_Instructions for the task_
Leaving pictures aside, restate exactly the lines of the data below, from the first one through the line that contains "clothes in the".

_Input for this task_
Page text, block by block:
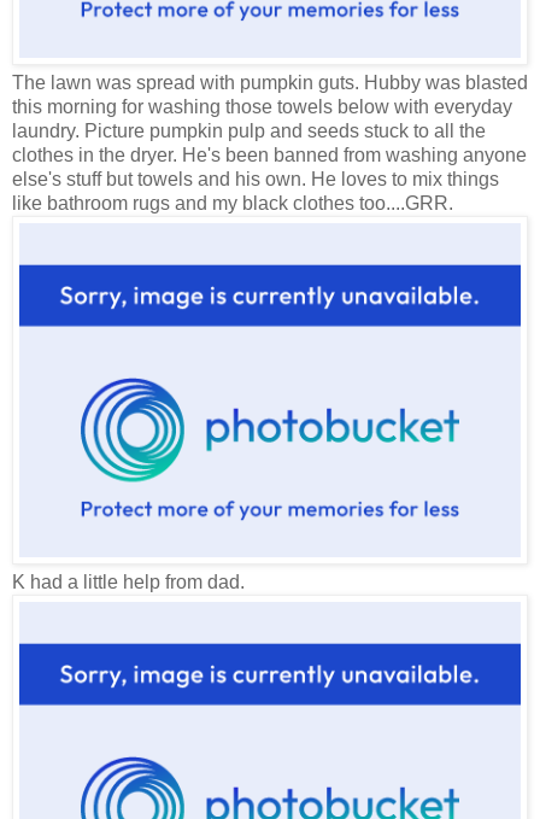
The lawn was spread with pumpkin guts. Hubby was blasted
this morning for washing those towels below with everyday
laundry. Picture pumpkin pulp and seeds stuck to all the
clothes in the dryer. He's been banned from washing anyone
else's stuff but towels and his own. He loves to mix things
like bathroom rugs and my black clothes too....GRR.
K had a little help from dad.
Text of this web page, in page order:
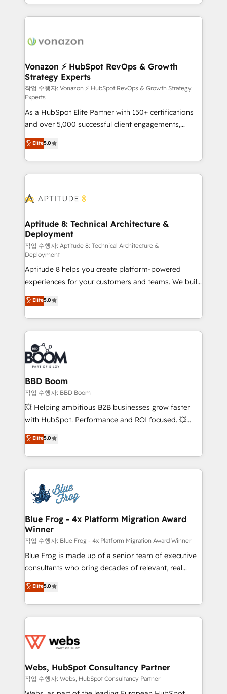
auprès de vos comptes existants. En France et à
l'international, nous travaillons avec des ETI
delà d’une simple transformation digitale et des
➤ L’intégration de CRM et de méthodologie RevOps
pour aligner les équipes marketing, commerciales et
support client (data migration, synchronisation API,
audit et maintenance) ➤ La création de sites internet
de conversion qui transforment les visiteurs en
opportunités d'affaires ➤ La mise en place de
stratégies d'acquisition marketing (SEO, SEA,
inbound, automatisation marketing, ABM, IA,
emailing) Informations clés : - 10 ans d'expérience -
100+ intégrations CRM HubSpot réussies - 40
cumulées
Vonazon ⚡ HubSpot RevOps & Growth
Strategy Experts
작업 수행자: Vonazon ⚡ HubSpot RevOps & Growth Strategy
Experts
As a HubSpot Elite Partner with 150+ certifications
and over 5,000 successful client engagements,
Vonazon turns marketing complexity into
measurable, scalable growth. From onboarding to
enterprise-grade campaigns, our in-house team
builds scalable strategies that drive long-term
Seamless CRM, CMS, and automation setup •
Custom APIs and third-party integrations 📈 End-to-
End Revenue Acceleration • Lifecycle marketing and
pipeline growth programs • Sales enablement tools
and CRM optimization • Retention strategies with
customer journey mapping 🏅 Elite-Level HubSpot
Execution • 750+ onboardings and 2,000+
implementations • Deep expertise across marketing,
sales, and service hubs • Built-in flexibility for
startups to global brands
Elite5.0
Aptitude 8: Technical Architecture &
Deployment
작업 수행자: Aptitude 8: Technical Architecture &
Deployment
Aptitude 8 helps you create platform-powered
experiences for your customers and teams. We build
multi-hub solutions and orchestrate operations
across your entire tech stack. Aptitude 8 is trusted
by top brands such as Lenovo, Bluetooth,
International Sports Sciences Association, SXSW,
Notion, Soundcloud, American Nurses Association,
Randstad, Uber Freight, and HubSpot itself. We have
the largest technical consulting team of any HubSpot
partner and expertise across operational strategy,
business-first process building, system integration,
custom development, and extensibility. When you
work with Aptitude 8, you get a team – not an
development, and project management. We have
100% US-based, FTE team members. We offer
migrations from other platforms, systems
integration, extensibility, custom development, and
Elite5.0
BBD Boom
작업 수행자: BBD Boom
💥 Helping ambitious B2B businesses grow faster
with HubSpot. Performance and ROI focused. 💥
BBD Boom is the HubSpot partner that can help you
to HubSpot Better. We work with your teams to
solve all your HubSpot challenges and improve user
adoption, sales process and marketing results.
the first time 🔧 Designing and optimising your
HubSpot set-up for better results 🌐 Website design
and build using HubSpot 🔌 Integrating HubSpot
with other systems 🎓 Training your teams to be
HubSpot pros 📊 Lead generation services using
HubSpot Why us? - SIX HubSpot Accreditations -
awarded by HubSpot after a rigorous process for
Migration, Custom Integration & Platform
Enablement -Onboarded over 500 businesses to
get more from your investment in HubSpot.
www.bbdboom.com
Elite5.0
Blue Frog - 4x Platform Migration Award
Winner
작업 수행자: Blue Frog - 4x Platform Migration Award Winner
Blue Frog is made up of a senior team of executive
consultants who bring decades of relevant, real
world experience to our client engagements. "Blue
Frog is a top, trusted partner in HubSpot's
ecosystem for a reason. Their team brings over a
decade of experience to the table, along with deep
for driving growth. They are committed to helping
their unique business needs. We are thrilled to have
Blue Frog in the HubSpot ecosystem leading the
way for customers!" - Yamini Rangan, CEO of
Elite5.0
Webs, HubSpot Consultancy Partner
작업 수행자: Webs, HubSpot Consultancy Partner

_Exercise answer_
Page text, block by block:
The lawn was spread with pumpkin guts. Hubby was blasted
this morning for washing those towels below with everyday
laundry. Picture pumpkin pulp and seeds stuck to all the
clothes in the dryer. He's been banned from washing anyone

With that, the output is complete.